What follows is a set of records. Copy them exactly and leave out the images.

▬▬▬

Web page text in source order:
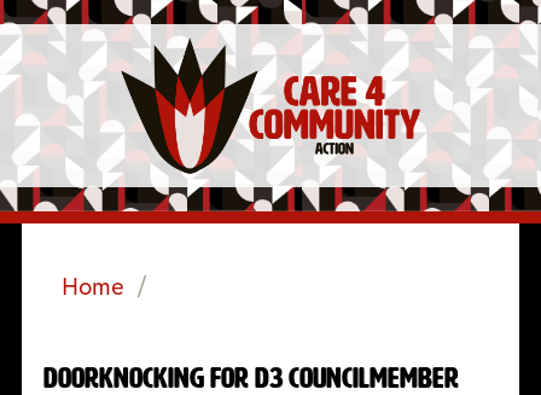
Home /
Doorknocking for D3 Councilmember
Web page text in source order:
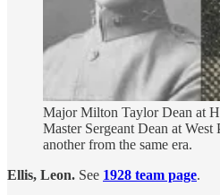
Major Milton Taylor Dean at
Master Sergeant Dean at West
another from the same era.
Ellis, Leon. See 1928 team page.
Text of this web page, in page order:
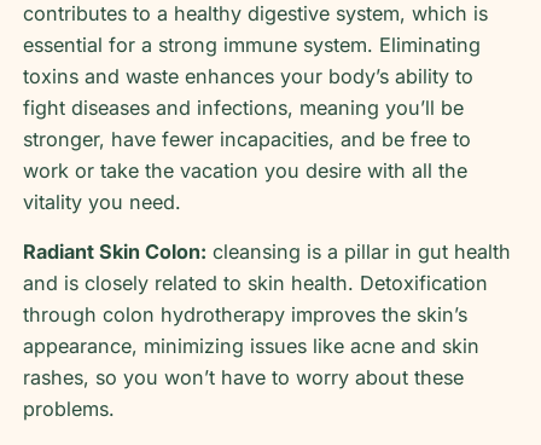
contributes to a healthy digestive system, which is
essential for a strong immune system. Eliminating
toxins and waste enhances your body’s ability to
fight diseases and infections, meaning you’ll be
stronger, have fewer incapacities, and be free to
work or take the vacation you desire with all the
vitality you need.
Radiant Skin Colon: cleansing is a pillar in gut health
and is closely related to skin health. Detoxification
through colon hydrotherapy improves the skin’s
appearance, minimizing issues like acne and skin
rashes, so you won’t have to worry about these
problems.

▬▬▬

EXERCISE ANSWER ->
Web page text in source order:
Home /
Doorknocking for D3 Councilmember
Web page text in source order:
Major Milton Taylor Dean at
Master Sergeant Dean at West
another from the same era.
Ellis, Leon. See 1928 team page.
Text of this web page, in page order:
contributes to a healthy digestive system, which is
essential for a strong immune system. Eliminating
toxins and waste enhances your body’s ability to
fight diseases and infections, meaning you’ll be
stronger, have fewer incapacities, and be free to
work or take the vacation you desire with all the
vitality you need.
Radiant Skin Colon: cleansing is a pillar in gut health
and is closely related to skin health. Detoxification
through colon hydrotherapy improves the skin’s
appearance, minimizing issues like acne and skin
rashes, so you won’t have to worry about these
problems.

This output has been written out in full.